Exercise ->
Copy the listing as it is written, and leave each picture out.

Task input ->
◆ ◆ ◆
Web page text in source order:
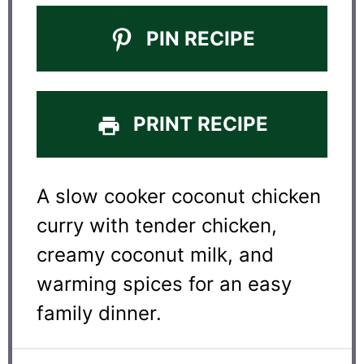
PIN RECIPE
PRINT RECIPE
A slow cooker coconut chicken
curry with tender chicken,
creamy coconut milk, and
warming spices for an easy
family dinner.
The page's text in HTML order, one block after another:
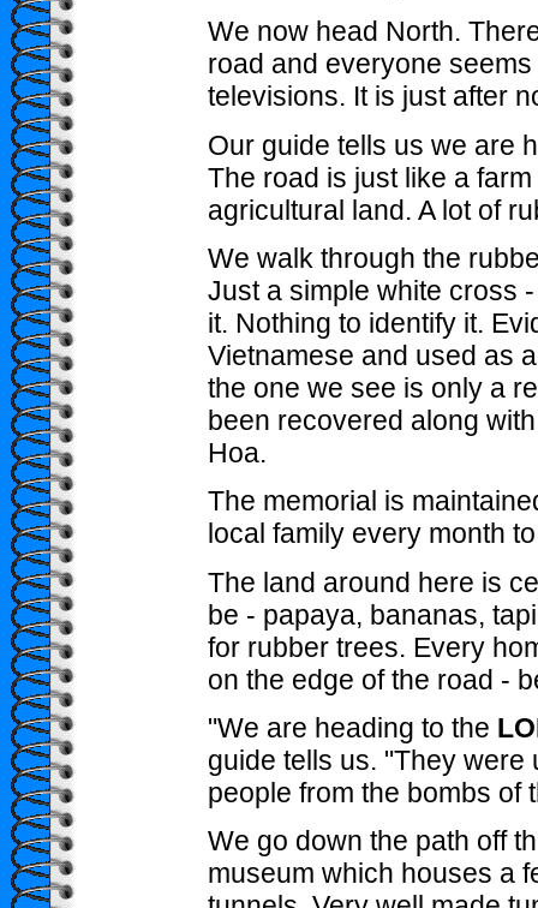
We now head North.
road and everyone
televisions. It is just after
Our guide tells us we are
The road is just like a
agricultural land. A lot of
We walk through the
Just a simple white cross
it. Nothing to identify it.
Vietnamese and used as
the one we see is only a
been recovered along
Hoa.
The memorial is
local family every month
The land around here is
be - papaya, bananas,
for rubber trees. Every
on the edge of the road -
"We are heading to the
guide tells us. "They were
people from the bombs of
We go down the path off
museum which houses a
◆ ◆ ◆
Response for this exercise ->
Web page text in source order:
PIN RECIPE
PRINT RECIPE
A slow cooker coconut chicken
curry with tender chicken,
creamy coconut milk, and
warming spices for an easy
family dinner.
The page's text in HTML order, one block after another:
We now head North.
road and everyone
televisions. It is just after
Our guide tells us we are
The road is just like a
agricultural land. A lot of
We walk through the
Just a simple white cross
it. Nothing to identify it.
Vietnamese and used as
the one we see is only a
been recovered along
Hoa.
The memorial is
local family every month
The land around here is
be - papaya, bananas,
for rubber trees. Every
on the edge of the road -
"We are heading to the
guide tells us. "They were
people from the bombs of
We go down the path off
museum which houses a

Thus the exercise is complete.